AIM OF THE TASK =>
I would like every line of the records below that contains the word "Arisa" copied.

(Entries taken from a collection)
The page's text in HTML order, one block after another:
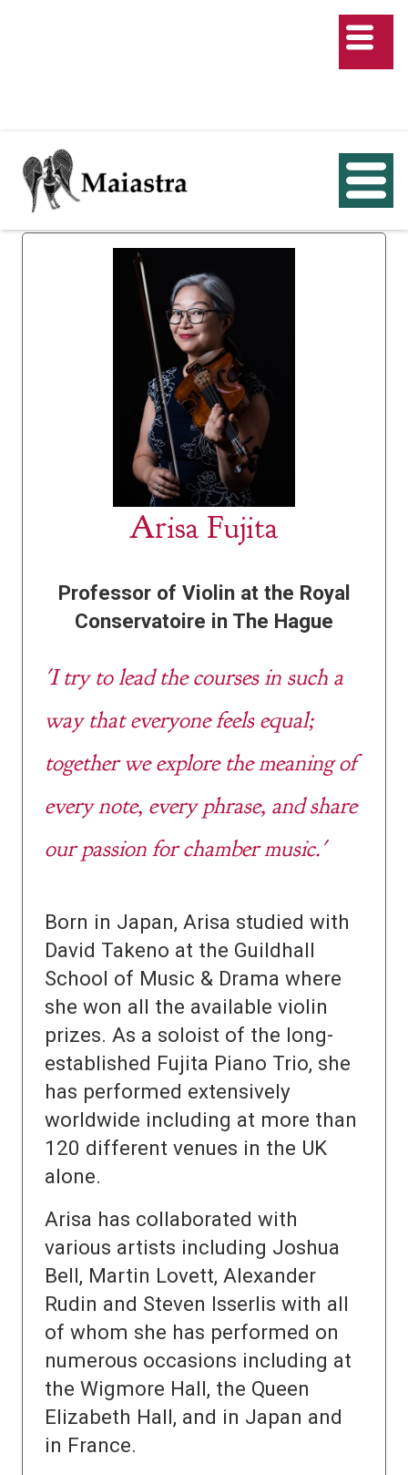
Course Director
Arisa Fujita
Professor of Violin at the Royal
Conservatoire in The Hague
'I try to lead the courses in such a
way that everyone feels equal;
together we explore the meaning of
every note, every phrase, and share
our passion for chamber music.'
Born in Japan, Arisa studied with
David Takeno at the Guildhall
School of Music & Drama where
she won all the available violin
prizes. As a soloist of the long-
established Fujita Piano Trio, she
has performed extensively
worldwide including at more than
120 different venues in the UK
alone.
Arisa has collaborated with
various artists including Joshua
Bell, Martin Lovett, Alexander
Rudin and Steven Isserlis with all
of whom she has performed on
numerous occasions including at
the Wigmore Hall, the Queen
Elizabeth Hall, and in Japan and
in France.

RESPONSE =>
Arisa Fujita
Born in Japan, Arisa studied with
Arisa has collaborated with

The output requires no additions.